Socio-Cognitive Engineering of a Robotic Partner for Child’s Diabetes Self-Management

article
Social or humanoid robots do hardly show up in "the wild", aiming at pervasive human benefits such as child health. This paper presents the socio-cognitive engineering (SCE) methodology for the required field research \& development of robots, focusing on the incremental development of a social robot and child-robot activities that support the daily diabetes management processes of children, aged between 7 and 14 years (i.e., supporting a healthy lifestyle).

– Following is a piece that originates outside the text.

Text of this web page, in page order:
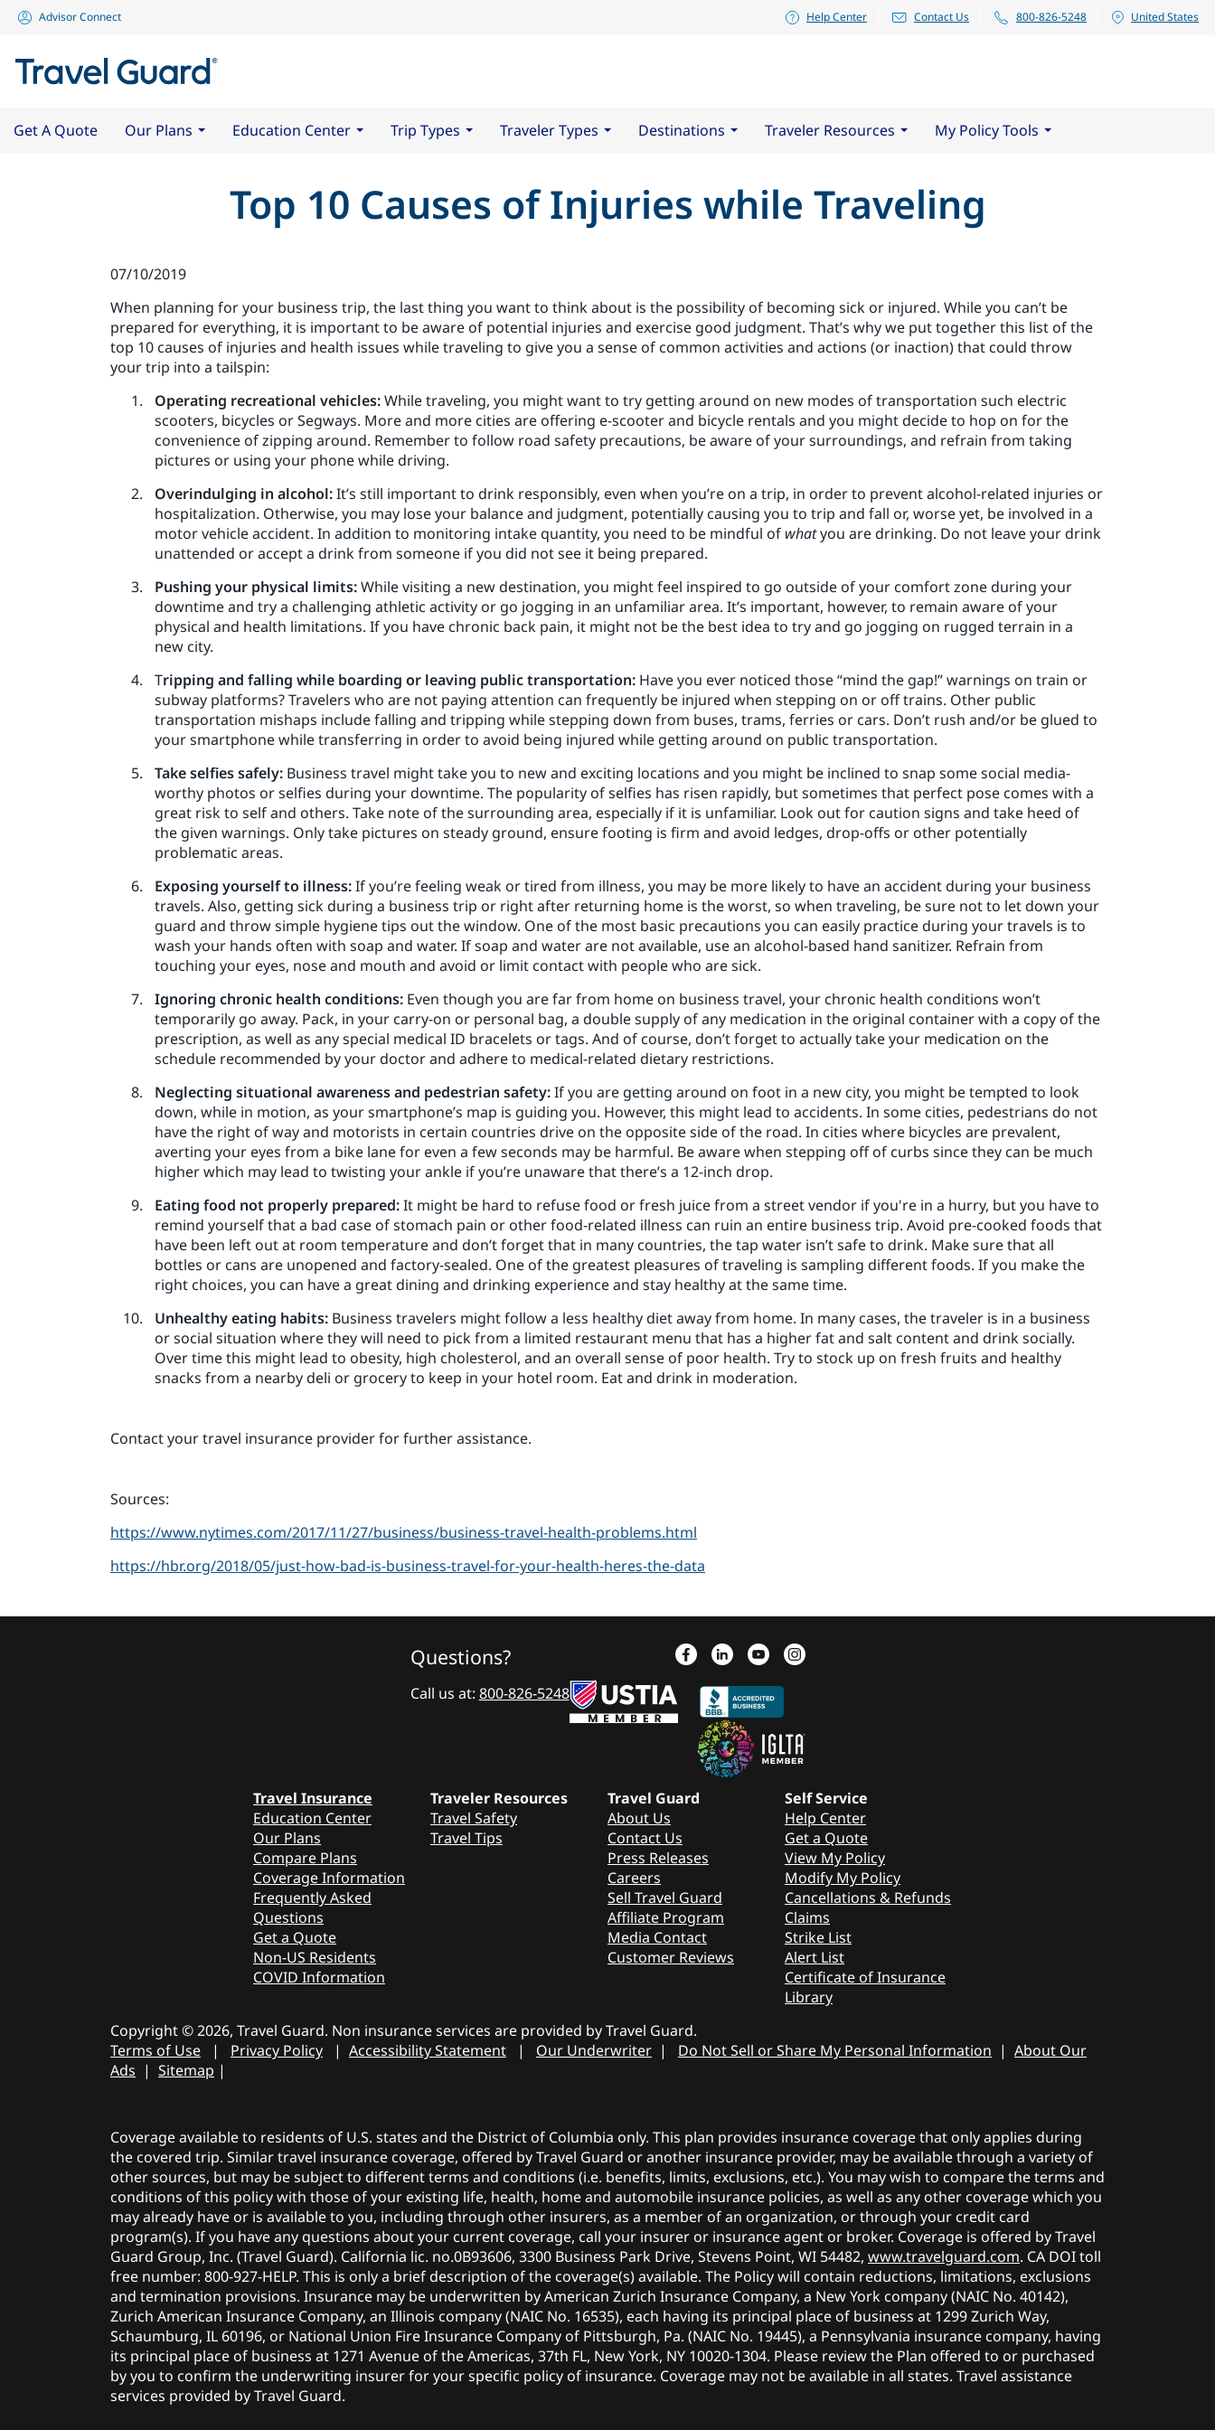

The SCE methodology helps to integrate into the human-agent/robot system: (a) theories, models and methods from different scientific disciplines, (b) technologies from different fields, (c) varying diabetes management practices, and (d) last but not least, the diverse individual and context-dependent needs of the patients and caregivers. The resulting system represents a new type of long-term human-robot partnerships with evolving collective intelligence. The current prototype is based on four human-robot partnership functions, a knowledge-base and interaction design for child's prolonged disease self-management. It has been developed and tested in three cycles, and proved to support the children on the three basic needs of the Self-Determination Theory: autonomy, competence and relatedness. To our knowledge, this is the first design \& test of a robot system "in the wild" for prolonged "blended" care of children with a chronic disease, showing positive results in a 3 month evaluation period.
TNO Identifier
870022
Source
Frontiers in Robotics and AI, 6(118)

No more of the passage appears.